Domestic Fossil Fuel Abundance Fails to Deliver Cheap Energy For Americans

House Republicans plan votes before July 4 on at least three bills (HR 6, HR 3301, HR 4899) to increase domestic fossil fuel production and facilitate their export, with a “Drill Baby Drill” mantra designed to inspire a return to lower gas prices. Political parties can be forgiven for failing to update their rhetoric in the face of changing market dynamics. But the antiquated bombast designed during a period of relative energy scarcity is downright silly in today’s era of energy abundance. Domestic fossil fuel production is at record highs, and in less than two years we’ll be the largest oil producer in the world. Despite the fact we’re awash in domestically-produced fossil fuels, Americans continue to pay more for gasoline. That’s because petroleum prices are set by energy traders based on global events—so our prices will go up even if these GOP bills pass as long as Chinese demand and Middle East unrest fuel speculation.

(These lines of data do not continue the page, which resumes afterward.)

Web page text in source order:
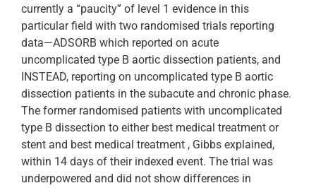
currently a “paucity” of level 1 evidence in this
particular field with two randomised trials reporting
data—ADSORB which reported on acute
uncomplicated type B aortic dissection patients, and
INSTEAD, reporting on uncomplicated type B aortic
dissection patients in the subacute and chronic phase.
The former randomised patients with uncomplicated
type B dissection to either best medical treatment or
stent and best medical treatment , Gibbs explained,
within 14 days of their indexed event. The trial was
underpowered and did not show differences in
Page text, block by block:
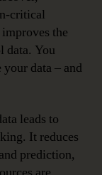
critical
the
data. You
data – and
leads to
It reduces
prediction,
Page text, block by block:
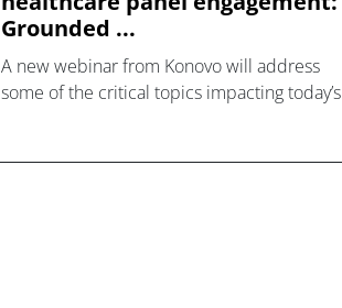
Grounded ...
A new webinar from Konovo will address
some of the critical topics impacting today’s
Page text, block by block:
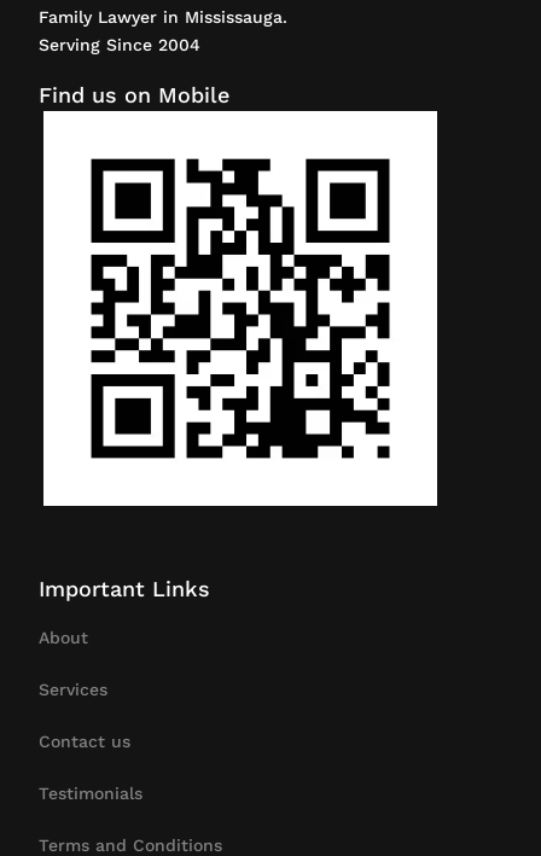
Family Lawyer in Mississauga.
Serving Since 2004
Find us on Mobile
Important Links
About
Services
Contact us
Testimonials
Terms and Conditions
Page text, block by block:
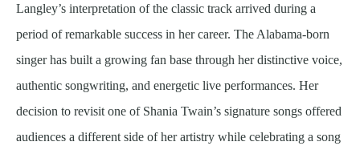
Langley’s interpretation of the classic track arrived during a
period of remarkable success in her career. The Alabama-born
singer has built a growing fan base through her distinctive voice,
authentic songwriting, and energetic live performances. Her
decision to revisit one of Shania Twain’s signature songs offered
audiences a different side of her artistry while celebrating a song
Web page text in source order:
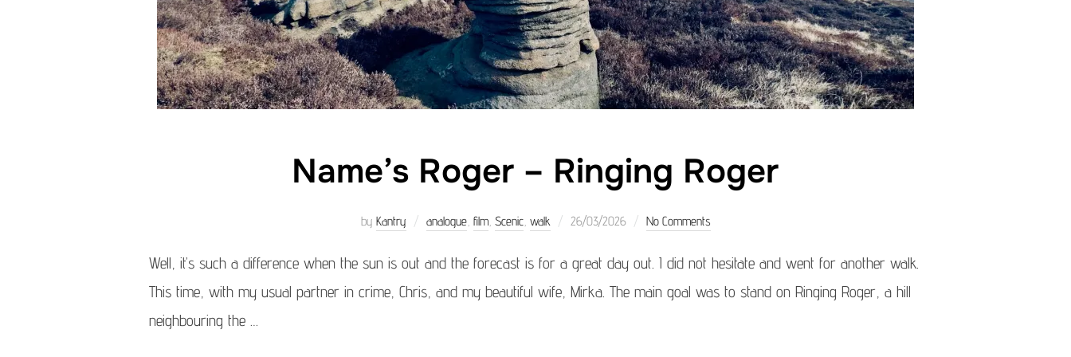
Name’s Roger – Ringing Roger
by Kantry analogue, film, Scenic, walk
Posted
26/03/2026 No Comments
Well, it’s such a difference when the sun is out and the forecast is for a great day out. I did not hesitate and went for another walk.
This time, with my usual partner in crime, Chris, and my beautiful wife, Mirka. The main goal was to stand on Ringing Roger, a hill
neighbouring the …
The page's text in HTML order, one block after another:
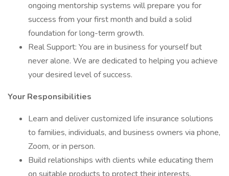
ongoing mentorship systems will prepare you for
success from your first month and build a solid
foundation for long-term growth.
Real Support: You are in business for yourself but
never alone. We are dedicated to helping you achieve
your desired level of success.
Your Responsibilities
Learn and deliver customized life insurance solutions
to families, individuals, and business owners via phone,
Zoom, or in person.
Build relationships with clients while educating them
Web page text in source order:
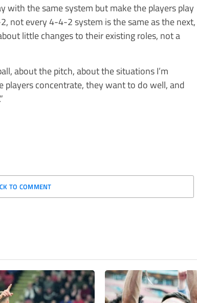
with the same system but make the players play
not every 4-4-2 system is the same as the next,
little changes to their existing roles, not a
about the pitch, about the situations I’m
players concentrate, they want to do well, and
TO COMMENT
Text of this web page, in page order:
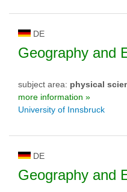
DE
Geography and
subject area: physical
more information »
University of Innsbruck
DE
Geography and
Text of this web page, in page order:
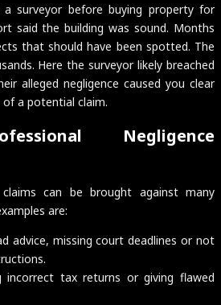
a surveyor before buying property for
said the building was sound. Months
that should have been spotted. The
Here the surveyor likely breached
alleged negligence caused you clear
a potential claim.
Negligence
claims can be brought against many
are:
advice, missing court deadlines or not
incorrect tax returns or giving flawed
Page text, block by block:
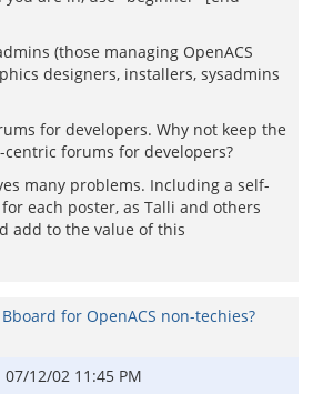
(those managing OpenACS
designers, installers, sysadmins
for developers. Why not keep the
forums for developers?
many problems. Including a self-
each poster, as Talli and others
add to the value of this
for OpenACS non-techies?
07/12/02 11:45 PM
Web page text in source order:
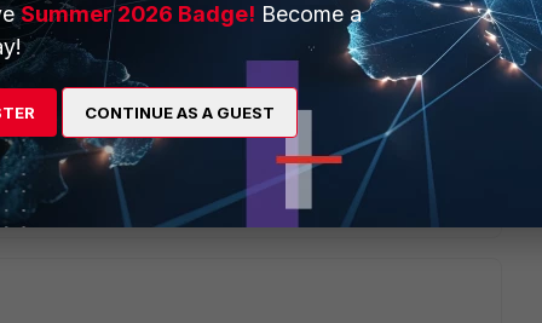
then shutting down the primary would indeed
requirement for any additional commands.
Reply
Summer 2026 Badge! Become a
CONTINUE AS A GUEST
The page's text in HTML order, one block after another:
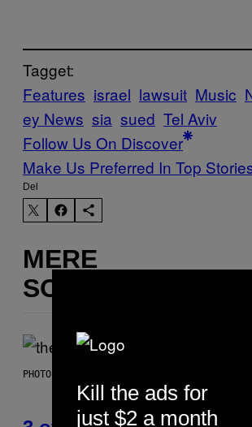
Tagget:
Features israel lawsuit Music
ey News sia sued Tel Aviv
Follow Us On Discover
Make Us Preferred In Top
Del
MERE
SOM DETTE
PHOTO BY JAMIE MCCARTHY/WIREIMAGE
Kill the ads for
just $2 a month

Particularly problematic is HR 6, which will make it easier to export natural gas, threatening higher prices for American consumers.

Lost in the House effort to reduce regulations over oil drilling is their willful amnesia of the 2010 BP Deepwater Horizon tragedy: why on earth is the House GOP trying to relax offshore drilling safety and environmental standards that the bipartisan commission found to be too weak? And of course none of the legislation recognize the need to deal with greenhouse gas emissions.

Eviscerating regulations over fossil fuel production and encouraging their export is a poor excuse for an energy policy. Progressively pricing carbon and investing billions into a sustainable energy infrastructure is the most cost-effective path to get our energy system working for families.